Santaiscovidfree · 06/02/2021 15:35

Is dsd included in Valentine's day? My exh's ex used to tell him he had to buy dsd a card with a question mark inside..dsd was under 7...

JingsMahBucket · 06/02/2021 15:51

@SuperPixie247 I’d definitely do a birthday week especially because that’s how it usually works out anyway. Seeing some people on some days, others another day, etc. Maybe line up a video call with a different person each day and open their presents on the call. You’ll get to stretch out the joy that way too.

Justriseaboveitkiddo · 06/02/2021 22:28

@spongebobnopants

Cherries... To his daughter... After sex???
That can't have been real surely???

SpongebobNoPants · 07/02/2021 00:38

@Justriseaboveitkiddo it was awful! I remember reading it in astonishment!
The poor woman posting it shared several examples which showed a wider pattern of behaviour which was really disturbing. People were talking of “mini wife” syndrome which until that point I’d not heard of.
I’ve had it to a lesser extent with my DP, so when I’ve noticed the behaviour I’ve stamped it out hard and fast. Over Christmas I was really really poorly with a chest infection (not covid) and rather than being the wonderful caring and compassionate man my DP normally is, he was distant and seemingly annoyed I was ill. He behaved as if he was pissed off that I dared to be poorly over his children’s Christmas (never mind my own kids). I was lying on the sofa one day unable to move I felt so poorly, having been ignored by my DP all morning, when my SD16 comes and lies on the other end of the sofa.
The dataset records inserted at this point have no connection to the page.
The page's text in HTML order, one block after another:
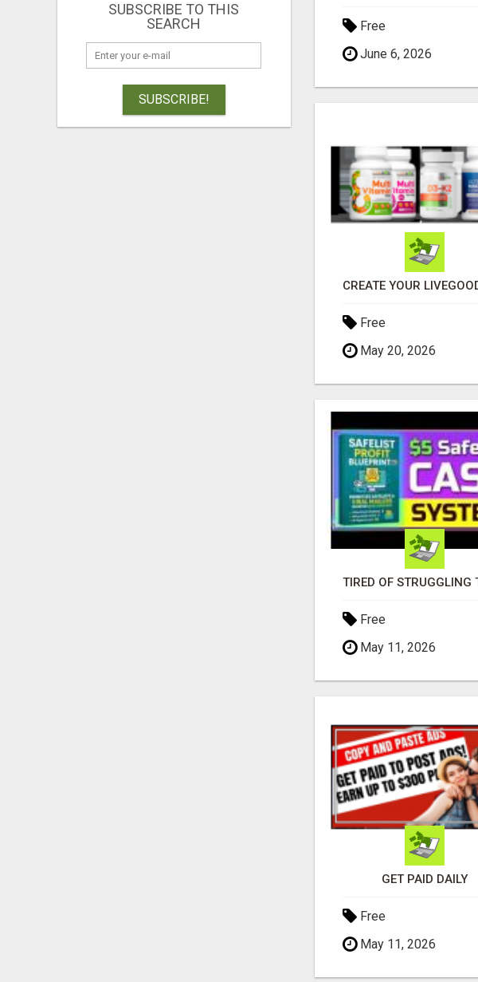
SUBSCRIBE TO THIS
SEARCH
SUBSCRIBE!
Free
June 6, 2026
Free
May 20, 2026
Free
May 11, 2026
GET PAID DAILY
Free
May 11, 2026
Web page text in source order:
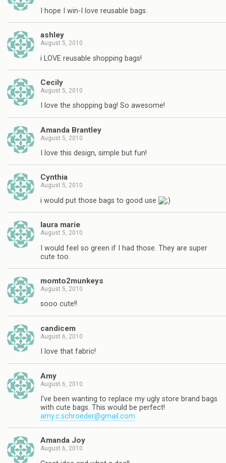
I hope I win-I love reusable bags.
ashley
August 5, 2010
i LOVE reusable shopping bags!
Cecily
August 5, 2010
I love the shopping bag! So awesome!
Amanda Brantley
August 5, 2010
I love this design, simple but fun!
Cynthia
August 5, 2010
i would put those bags to good use
laura marie
August 5, 2010
I would feel so green if I had those. They are super
cute too.
momto2munkeys
August 5, 2010
sooo cute!!
candicem
August 6, 2010
I love that fabric!
Amy
August 6, 2010
I've been wanting to replace my ugly store brand bags
with cute bags. This would be perfect!
amy.c.schroeder@gmail.com
Amanda Joy
August 6, 2010

She made a remark about it being slightly cold in the living room and I kid you not my DP pulled the blanket I had on me off me and started tucking it in over SD.
I completely lost it with it. I called him out in front of his children for being an uncaring little shit and rang my mum (who’s house we went to later that day for Christmas dinner) and told her what he did.

He apologised and we laugh about it now but I said in no uncertain terms that if he ever treats me with such disrespect again I will leave him.

Like the bowl of cherries incident, it was almost as if he was trying to prove to his nearly adult daughter that he loved her the most and it felt like I was being knocked down from poll position as the no.1 lady in his life. It was bizarre as there has never been any competition between SD and I but he seemed to create a weird worry in his head as she grew up. He for example wouldn’t just compliment me when I got dressed up to go out, he would have to turn to his daughters and subsequently tell them they were beautiful too.
It was vile and I told him it was creepy so he stopped.

There can be some strange dynamics between NR father’s and their DDs, I don’t mean in a sexual way by the way, but I do think they let girls rule the roost more than they would than if they had sons. It’s almost as if post-split with their mothers they allow their eldest DD to step into the dominant female role in their life which then becomes problematic when they begin dating as the adult female then won’t tolerate that and it creates a very odd and unhealthy dynamic.

Luckily I snapped any bizarre behaviours like this out my DP out of it sharpish and continue to pull him up on it when I find things uncomfortable or demeaning.